In the exemplary air supply system 100 shown in FIG. 2 , each pressure control device 30 (30A, 30B) has a first boost for supplying compressed air to the drive unit 31 and the first outlet 35A. and a second boosting unit 32B for supplying compressed air to the unit 32A and/or the second outlet 35B. The first boosting unit 32A and the second boosting unit 32B may be driven synchronously, for example by the same drive unit 31 . The driving unit 31 may be an electric motor. The first boost unit 32A and/or the second boost system 32B may be a compressor or blower, such as a fixed volume displacement blower or compressor, for example. The fixed volume displacement blower is configured to provide a predetermined air flow at a predetermined speed equal to the revolutions per minute (rpm) of the boosting means. In some exemplary air supply systems 100, the first boost unit 32A and/or the second boost unit 32B may be one or more Roots blower(s). Roots blowers include two rotary vanes configured to engage each other as they rotate. Each rotary vane is arranged on a separate shaft, wherein the individual shafts are connected to each other via gears so that the shafts can be driven synchronously by a single drive unit. Each rotary vane may be considered as being a boosting unit 32 according to the present disclosure. Accordingly, the Roots compressor may be considered to include a driving unit 31 and first and second boosting units 32A and 32B. In the exemplary pressure control devices 30 (30A, 30B) shown in FIG. 2 , the first booster unit 32A and the second booster unit 32B are driven by a drive unit 31 via a common shaft 33. driven

Although the subsets of ADUs are preferably arranged symmetrically pairwise, the distances from outlets 35A and 35B to each of these subsets of ADUs may not be equal. Often, the pressure control devices 30 are not symmetrically positioned, or the air pipes to one side of the hull may run along paths of different lengths. This would mean different flows and/or different pressure losses in the supply from one or more pressure control devices 30 to the subsets 20AB and 20BA or 20CD and 20DC. These differences can be compensated for by the first boost unit 32A and the second boost unit 32B having different capacities or efficiencies for their size and shape, so that the boost unit 32 connected to the line with higher losses has a higher capacity or efficiency, so that even when the boost units 32A and 32B are driven through the common shaft 33, the same flow is supplied to the symmetrically arranged ADU subsets.

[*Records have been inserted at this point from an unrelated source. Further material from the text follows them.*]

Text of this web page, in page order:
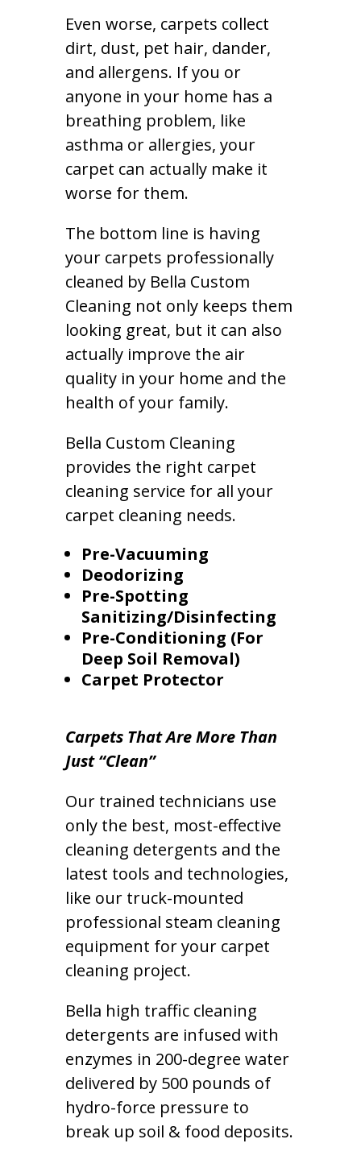
Even worse, carpets collect
dirt, dust, pet hair, dander,
and allergens. If you or
anyone in your home has a
breathing problem, like
asthma or allergies, your
carpet can actually make it
worse for them.
The bottom line is having
your carpets professionally
cleaned by Bella Custom
Cleaning not only keeps them
looking great, but it can also
actually improve the air
quality in your home and the
health of your family.
Bella Custom Cleaning
provides the right carpet
cleaning service for all your
carpet cleaning needs.
Pre-Vacuuming
Deodorizing
Pre-Spotting
Sanitizing/Disinfecting
Pre-Conditioning (For
Deep Soil Removal)
Carpet Protector
Carpets That Are More Than
Just “Clean”
Our trained technicians use
only the best, most-effective
cleaning detergents and the
latest tools and technologies,
like our truck-mounted
professional steam cleaning
equipment for your carpet
cleaning project.
Bella high traffic cleaning
detergents are infused with
enzymes in 200-degree water
delivered by 500 pounds of
hydro-force pressure to
break up soil & food deposits.
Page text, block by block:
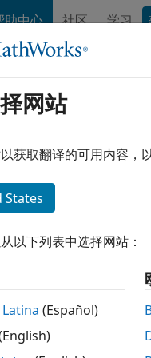
助中心 社区 学习
Systems
Lane
You
You
网站
获取翻译的可用内容，
States
以下列表中选择网站：
(Español)
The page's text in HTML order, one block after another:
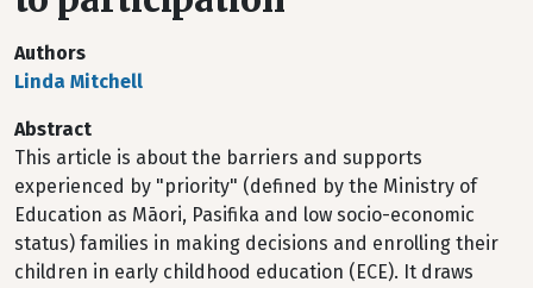
Authors
Linda Mitchell
Abstract
This article is about the barriers and supports
experienced by "priority" (defined by the Ministry of
Education as Māori, Pasifika and low socio-economic
status) families in making decisions and enrolling their
children in early childhood education (ECE). It draws
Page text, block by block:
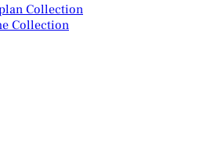
Collection
Collection
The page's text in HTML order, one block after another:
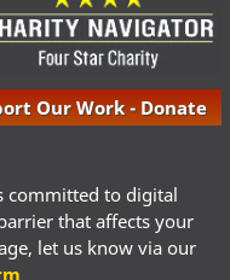
Our Work - Donate
committed to digital
that affects your
let us know via our
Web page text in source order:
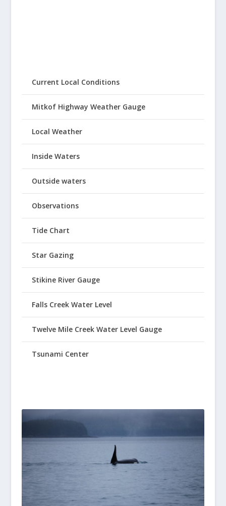
Current Local Conditions
Mitkof Highway Weather Gauge
Local Weather
Inside Waters
Outside waters
Observations
Tide Chart
Star Gazing
Stikine River Gauge
Falls Creek Water Level
Twelve Mile Creek Water Level Gauge
Tsunami Center

In one or more exemplary air supply systems 100, the inlet air flow may be ambient air, such as air at atmospheric pressure. Ambient air is then supplied to the first pressure control device 30A and the second pressure control device 30B, where the air has a discharge pressure greater than the discharge pressure in the ADUs 20; 20AB, 20BA; 20CD, 20DC. can be compressed with pressure. Then, the compressed air is supplied to the ADUs 20; 20AB, 20BA; 20CD, 20DC through the first and second openings 35A, 35B of the first and second pressure control devices 30A, 30B. .

3 shows an air supply system according to some examples herein. In the air supply system 100 shown in FIG. 3, the inlet air flow is the compressed scavenging air flow from the vessel's engines. The exemplary air supply system 100 shown in FIG. 3 includes one or more turbochargers 10 . Each turbocharger 10 includes a turbine 10A driven by the flow of exhaust gas from the ship's engine (not shown in FIG. 3). The turbine may include a turbine housing and a turbine wheel rotatably arranged in the turbine housing. The turbine wheel may be caused to rotate by the exhaust gas flow through the turbine housing. Exhaust gas flow can be received from the engine's exhaust gas receiver. An exhaust gas receiver can receive exhaust gases produced during a combustion process from an engine. Each turbocharger 10 further includes a compressor 10B for supplying a stream of compressed scavenging air to the engine, such as a scavenging air receiver of the engine, via a first flow path 11A. A compressor may include a compressor housing and a compressor wheel (which may also be referred to as an impeller) rotatably arranged within the compressor housing. The compressor wheel may be rigidly coupled to the turbine wheel such that the turbine wheel drives the compressor wheel. The compressor then receives air that is compressed by rotation of the compressor wheel. The compressed air from the compressor of the turbocharger (compressed air may also be referred to as scavenging air) may then be supplied via the scavenging air flow path 11 to the engine, such as the scavenging air receiver of the engine. .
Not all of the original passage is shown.